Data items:
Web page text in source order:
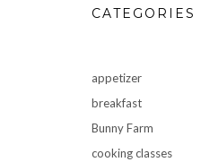
CATEGORIES
appetizer
breakfast
Bunny Farm
cooking classes
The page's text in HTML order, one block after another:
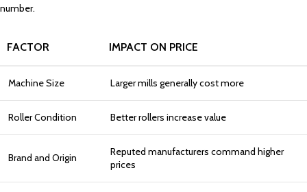
number.
FACTOR IMPACT ON PRICE
Machine Size Larger mills generally cost more
Roller Condition Better rollers increase value
Brand and Origin
Reputed manufacturers command higher
prices
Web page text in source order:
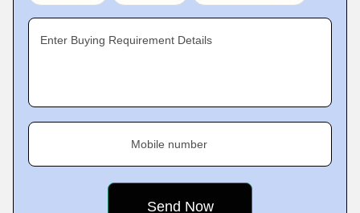
Enter Buying Requirement Details
Mobile number
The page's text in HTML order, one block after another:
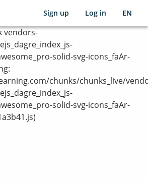
Sign up Log in EN
vendors-
solid-svg-icons_faAr-
chunks/chunks_live/
solid-svg-icons_faAr-
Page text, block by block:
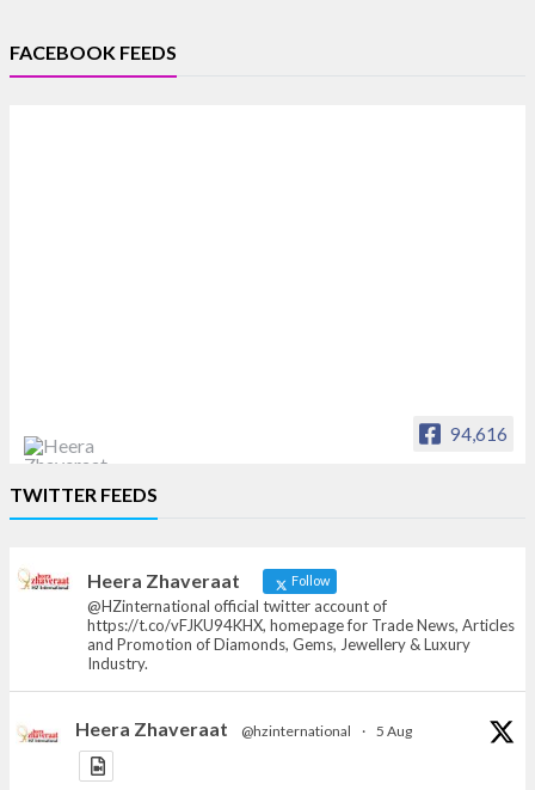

* **WHAT TO PRODUCE**:
Set the pictures aside and reproduce the data above exactly.

* **RESULT**:
Web page text in source order:
CATEGORIES
appetizer
breakfast
Bunny Farm
cooking classes
The page's text in HTML order, one block after another:
number.
FACTOR IMPACT ON PRICE
Machine Size Larger mills generally cost more
Roller Condition Better rollers increase value
Brand and Origin
Reputed manufacturers command higher
prices
Web page text in source order:
Enter Buying Requirement Details
Mobile number
The page's text in HTML order, one block after another:
Sign up Log in EN
vendors-
solid-svg-icons_faAr-
chunks/chunks_live/
solid-svg-icons_faAr-
Page text, block by block:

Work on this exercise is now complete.